Work instructions
Repeat all the data that appears below, keeping it exact.

****

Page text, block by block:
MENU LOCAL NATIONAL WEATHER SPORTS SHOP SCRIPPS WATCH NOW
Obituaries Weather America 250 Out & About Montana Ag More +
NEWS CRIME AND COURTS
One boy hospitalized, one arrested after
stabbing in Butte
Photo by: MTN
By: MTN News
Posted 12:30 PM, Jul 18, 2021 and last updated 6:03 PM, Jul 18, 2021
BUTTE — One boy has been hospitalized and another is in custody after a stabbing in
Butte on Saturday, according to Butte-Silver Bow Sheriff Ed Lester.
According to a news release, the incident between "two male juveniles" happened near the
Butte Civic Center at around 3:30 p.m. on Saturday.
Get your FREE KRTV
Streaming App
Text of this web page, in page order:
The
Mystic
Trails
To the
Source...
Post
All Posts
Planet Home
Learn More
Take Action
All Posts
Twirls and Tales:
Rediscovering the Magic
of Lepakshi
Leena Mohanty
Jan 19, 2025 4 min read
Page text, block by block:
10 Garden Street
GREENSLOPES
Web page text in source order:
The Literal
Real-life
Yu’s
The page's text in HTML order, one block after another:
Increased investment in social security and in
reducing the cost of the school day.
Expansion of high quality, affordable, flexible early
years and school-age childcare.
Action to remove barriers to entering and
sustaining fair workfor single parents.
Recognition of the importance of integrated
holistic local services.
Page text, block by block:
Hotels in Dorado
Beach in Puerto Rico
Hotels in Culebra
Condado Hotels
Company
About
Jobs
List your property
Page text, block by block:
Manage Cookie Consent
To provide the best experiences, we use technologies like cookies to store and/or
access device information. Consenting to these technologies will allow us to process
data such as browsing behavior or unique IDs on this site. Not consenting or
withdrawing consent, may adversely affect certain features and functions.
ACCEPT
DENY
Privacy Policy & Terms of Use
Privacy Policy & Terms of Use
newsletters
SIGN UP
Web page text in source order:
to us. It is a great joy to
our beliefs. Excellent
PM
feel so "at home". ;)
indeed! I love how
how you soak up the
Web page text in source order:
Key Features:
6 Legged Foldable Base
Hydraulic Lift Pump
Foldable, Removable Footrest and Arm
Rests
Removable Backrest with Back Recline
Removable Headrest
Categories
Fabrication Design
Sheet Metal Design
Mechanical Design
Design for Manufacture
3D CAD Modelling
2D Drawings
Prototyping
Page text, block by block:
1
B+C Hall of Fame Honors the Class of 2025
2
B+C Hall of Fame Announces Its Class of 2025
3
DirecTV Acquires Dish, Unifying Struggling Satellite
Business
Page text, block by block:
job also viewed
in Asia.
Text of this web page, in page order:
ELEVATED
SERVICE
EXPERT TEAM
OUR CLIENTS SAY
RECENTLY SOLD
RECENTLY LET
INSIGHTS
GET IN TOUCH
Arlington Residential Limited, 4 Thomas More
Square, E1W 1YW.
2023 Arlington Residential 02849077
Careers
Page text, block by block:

****

Task response
Page text, block by block:
MENU LOCAL NATIONAL WEATHER SPORTS SHOP SCRIPPS WATCH NOW
Obituaries Weather America 250 Out & About Montana Ag More +
NEWS CRIME AND COURTS
One boy hospitalized, one arrested after
stabbing in Butte
Photo by: MTN
By: MTN News
Posted 12:30 PM, Jul 18, 2021 and last updated 6:03 PM, Jul 18, 2021
BUTTE — One boy has been hospitalized and another is in custody after a stabbing in
Butte on Saturday, according to Butte-Silver Bow Sheriff Ed Lester.
According to a news release, the incident between "two male juveniles" happened near the
Butte Civic Center at around 3:30 p.m. on Saturday.
Get your FREE KRTV
Streaming App
Text of this web page, in page order:
The
Mystic
Trails
To the
Source...
Post
All Posts
Planet Home
Learn More
Take Action
All Posts
Twirls and Tales:
Rediscovering the Magic
of Lepakshi
Leena Mohanty
Jan 19, 2025 4 min read
Page text, block by block:
10 Garden Street
GREENSLOPES
Web page text in source order:
The Literal
Real-life
Yu’s
The page's text in HTML order, one block after another:
Increased investment in social security and in
reducing the cost of the school day.
Expansion of high quality, affordable, flexible early
years and school-age childcare.
Action to remove barriers to entering and
sustaining fair workfor single parents.
Recognition of the importance of integrated
holistic local services.
Page text, block by block:
Hotels in Dorado
Beach in Puerto Rico
Hotels in Culebra
Condado Hotels
Company
About
Jobs
List your property
Page text, block by block:
Manage Cookie Consent
To provide the best experiences, we use technologies like cookies to store and/or
access device information. Consenting to these technologies will allow us to process
data such as browsing behavior or unique IDs on this site. Not consenting or
withdrawing consent, may adversely affect certain features and functions.
ACCEPT
DENY
Privacy Policy & Terms of Use
Privacy Policy & Terms of Use
newsletters
SIGN UP
Web page text in source order:
to us. It is a great joy to
our beliefs. Excellent
PM
feel so "at home". ;)
indeed! I love how
how you soak up the
Web page text in source order:
Key Features:
6 Legged Foldable Base
Hydraulic Lift Pump
Foldable, Removable Footrest and Arm
Rests
Removable Backrest with Back Recline
Removable Headrest
Categories
Fabrication Design
Sheet Metal Design
Mechanical Design
Design for Manufacture
3D CAD Modelling
2D Drawings
Prototyping
Page text, block by block:
1
B+C Hall of Fame Honors the Class of 2025
2
B+C Hall of Fame Announces Its Class of 2025
3
DirecTV Acquires Dish, Unifying Struggling Satellite
Business
Page text, block by block:
job also viewed
in Asia.
Text of this web page, in page order:
ELEVATED
SERVICE
EXPERT TEAM
OUR CLIENTS SAY
RECENTLY SOLD
RECENTLY LET
INSIGHTS
GET IN TOUCH
Arlington Residential Limited, 4 Thomas More
Square, E1W 1YW.
2023 Arlington Residential 02849077
Careers
Page text, block by block:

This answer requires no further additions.